Private investors often find it very difficult to select the right stocks or build their own portfolio. However, with a sensible strategy, you don’t have to be a professional investor to find solid and promising growth stocks.
• Competitive advantage is crucial
• The simpler the business model, the better
• Megatrends create new growth stocks
Private investors often find it very difficult to make long-term investment decisions and are often too afraid of losses. However, once your own stock portfolio has been opened, you don’t have to be a professional investor to find the right growth stocks and achieve a respectable return.

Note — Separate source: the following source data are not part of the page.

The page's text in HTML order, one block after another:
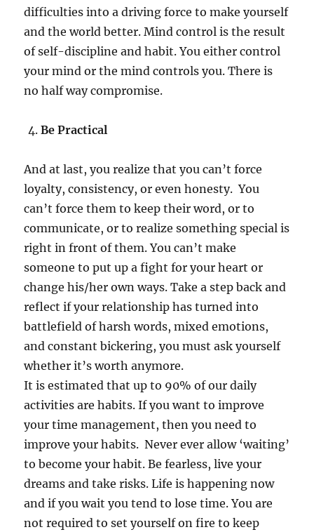
difficulties into a driving force to make yourself
and the world better. Mind control is the result
of self-discipline and habit. You either control
your mind or the mind controls you. There is
no half way compromise.
Be Practical
And at last, you realize that you can’t force
loyalty, consistency, or even honesty. You
can’t force them to keep their word, or to
communicate, or to realize something special is
right in front of them. You can’t make
someone to put up a fight for your heart or
change his/her own ways. Take a step back and
reflect if your relationship has turned into
battlefield of harsh words, mixed emotions,
and constant bickering, you must ask yourself
whether it’s worth anymore.
It is estimated that up to 90% of our daily
activities are habits. If you want to improve
your time management, then you need to
improve your habits. Never ever allow ‘waiting’
to become your habit. Be fearless, live your
dreams and take risks. Life is happening now
and if you wait you tend to lose time. You are
not required to set yourself on fire to keep
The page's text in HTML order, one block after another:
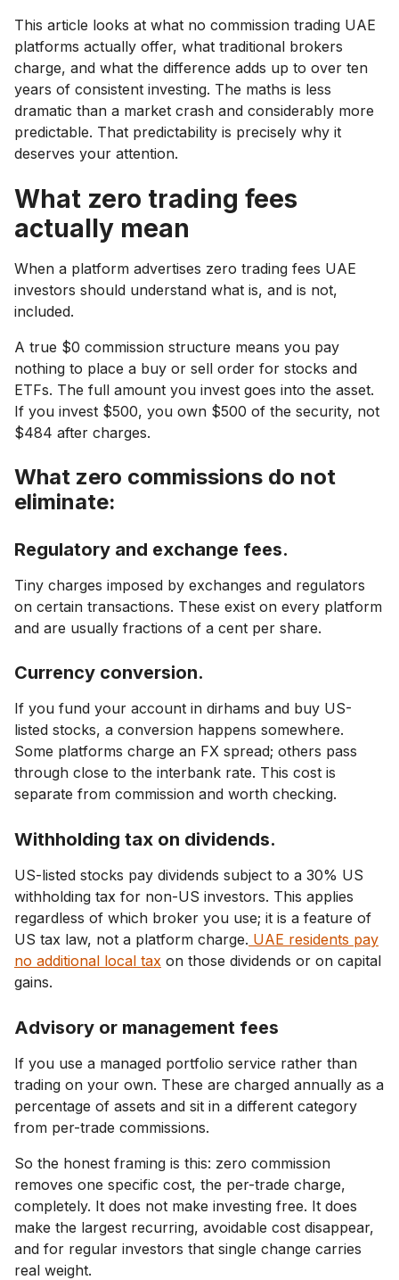
This article looks at what no commission trading UAE
platforms actually offer, what traditional brokers
charge, and what the difference adds up to over ten
years of consistent investing. The maths is less
dramatic than a market crash and considerably more
predictable. That predictability is precisely why it
deserves your attention.
What zero trading fees
actually mean
When a platform advertises zero trading fees UAE
investors should understand what is, and is not,
included.
A true $0 commission structure means you pay
nothing to place a buy or sell order for stocks and
ETFs. The full amount you invest goes into the asset.
If you invest $500, you own $500 of the security, not
$484 after charges.
What zero commissions do not
eliminate:
Regulatory and exchange fees.
Tiny charges imposed by exchanges and regulators
on certain transactions. These exist on every platform
and are usually fractions of a cent per share.
Currency conversion.
If you fund your account in dirhams and buy US-
listed stocks, a conversion happens somewhere.
Some platforms charge an FX spread; others pass
through close to the interbank rate. This cost is
separate from commission and worth checking.
Withholding tax on dividends.
US-listed stocks pay dividends subject to a 30% US
withholding tax for non-US investors. This applies
regardless of which broker you use; it is a feature of
US tax law, not a platform charge. UAE residents pay
no additional local tax on those dividends or on capital
gains.
Advisory or management fees
If you use a managed portfolio service rather than
trading on your own. These are charged annually as a
percentage of assets and sit in a different category
from per-trade commissions.
So the honest framing is this: zero commission
removes one specific cost, the per-trade charge,
completely. It does not make investing free. It does
make the largest recurring, avoidable cost disappear,
and for regular investors that single change carries
real weight.
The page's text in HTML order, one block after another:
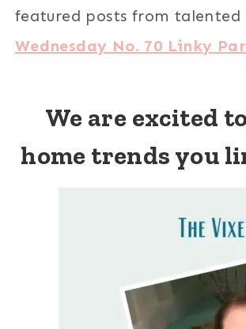
featured posts from
Wednesday No. 70 Linky
We are excited
home trends you
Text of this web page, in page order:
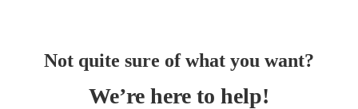
Not quite sure of what you want?
We’re here to help!
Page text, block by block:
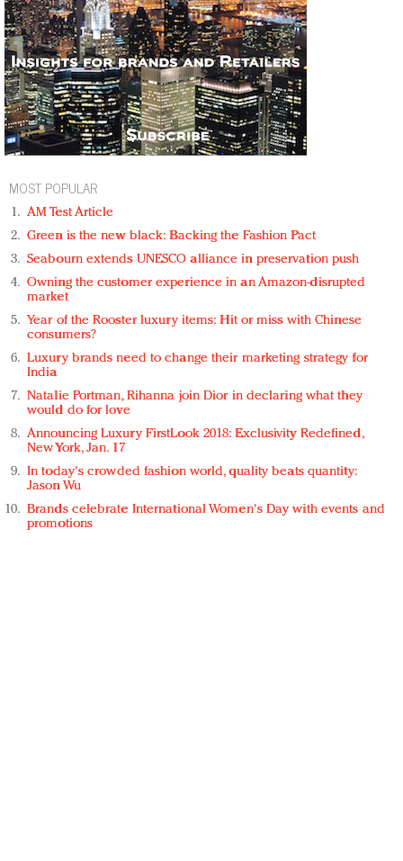
MOST POPULAR
AM Test Article
Green is the new black: Backing the Fashion Pact
Seabourn extends UNESCO alliance in preservation push
Owning the customer experience in an Amazon-disrupted
market
Year of the Rooster luxury items: Hit or miss with Chinese
consumers?
Luxury brands need to change their marketing strategy for
India
Natalie Portman, Rihanna join Dior in declaring what they
would do for love
Announcing Luxury FirstLook 2018: Exclusivity Redefined,
New York, Jan. 17
In today's crowded fashion world, quality beats quantity:
Jason Wu
Brands celebrate International Women's Day with events and
promotions
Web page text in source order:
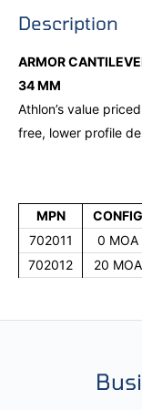
Description
ARMOR
34 MM
Athlon’s value
free, lower profile
MPN CONFIG
702011
0 MOA
702012
20 MOA
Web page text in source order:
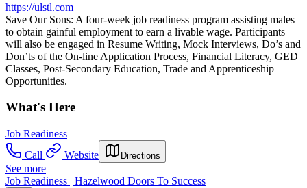
https://ulstl.com
Save Our Sons: A four-week job readiness program assisting males
to obtain gainful employment to earn a livable wage. Participants
will also be engaged in Resume Writing, Mock Interviews, Do’s and
Don’ts of the On-line Application Process, Financial Literacy, GED
Classes, Post-Secondary Education, Trade and Apprenticeship
Opportunities.
What's Here
Job Readiness
Call
Website Directions
See more
Job Readiness | Hazelwood Doors To Success
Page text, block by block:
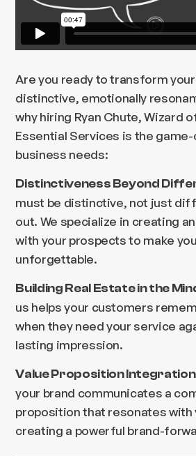
Are you ready to transform
distinctive, emotionally
why hiring Ryan Chute, Wizard
Essential Services is the
business needs:
Distinctiveness Beyond
must be distinctive, not just
out. We specialize in creating
with your prospects to make
unforgettable.
Building Real Estate in the
us helps your customers
when they need your service
lasting impression.
Value Proposition
your brand communicates a
proposition that resonates with
creating a powerful brand-
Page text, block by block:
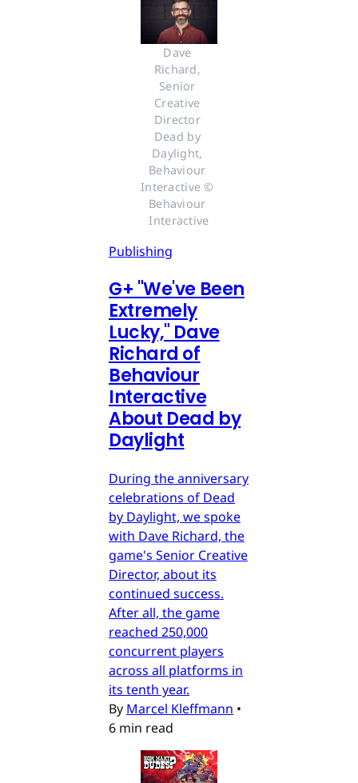
Dave
Richard,
Senior
Creative
Director
Dead by
Daylight,
Behaviour
Interactive ©
Behaviour
Interactive
Publishing
G+ "We've Been
Extremely
Lucky," Dave
Richard of
Behaviour
Interactive
About Dead by
Daylight
During the anniversary
celebrations of Dead
by Daylight, we spoke
with Dave Richard, the
game's Senior Creative
Director, about its
continued success.
After all, the game
reached 250,000
concurrent players
across all platforms in
its tenth year.
By Marcel Kleffmann •
6 min read
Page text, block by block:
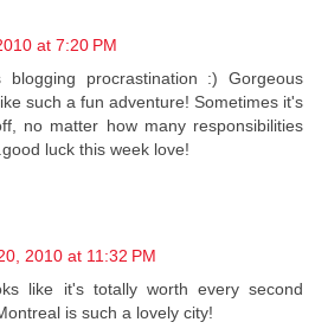
at 7:20 PM
procrastination :) Gorgeous
such a fun adventure! Sometimes it's
no matter how many responsibilities
luck this week love!
2010 at 11:32 PM
like it's totally worth every second
is such a lovely city!

Basic rules for private investors
Private investors who want to be successful with their portfolio in the long term should follow a few basic rules. This primarily includes a long investment horizon of at least ten or even up to 15 years. “If you’re not willing to hold a stock for 10 years, you shouldn’t think about owning it for 10 minutes,” said Warren Buffett when it comes to an investor’s investment horizon. During this period you should be able to completely forego the money you have invested, so you can avoid having to liquidate individual positions after a crash.
In addition, it is advisable for private investors to only purchase shares in companies whose business model you understand and can support. This would make it less difficult to ride out a dry spell for the share or company without having to think about selling it early. “Never buy a stock if you can’t live with the price halving,” is one of the most legendary words of wisdom from star value investor Warren Buffett. Furthermore, as a private investor you should not worry too much about the optimal time to invest, as perfect timing is usually almost never achieved and does not play a role in the long term.
Another characteristic that distinguishes successful private investors is their resistance to recommendations from supposed investment experts, short-term stock market hype and apparent insider tips from friends.
6 criteria for good stocks
Investors who want to find a good company or a good growth stock should work through a kind of checklist with various criteria when making their selection, which can then help them make a good investment. Such a strategy can protect investors from investing in a company with fundamental problems. Because Warren Buffett also knows: “The stupidest reason to buy a stock is because it is going up and the stupidest reason to sell a stock is because it is falling.”
Business model and competitive advantage
A good growth stock not only has an understandable and comprehensible business model, but also a competitive advantage or moat. Only if you as an investor really understand how a company makes money can you estimate what future development is most likely. In order to further assess a stock, it is also important to know the exact positioning of the company within the industry. A look at the EBIT margin quickly reveals whether the company operates in a profitable industry or in a sector in which volume or mass determines sales.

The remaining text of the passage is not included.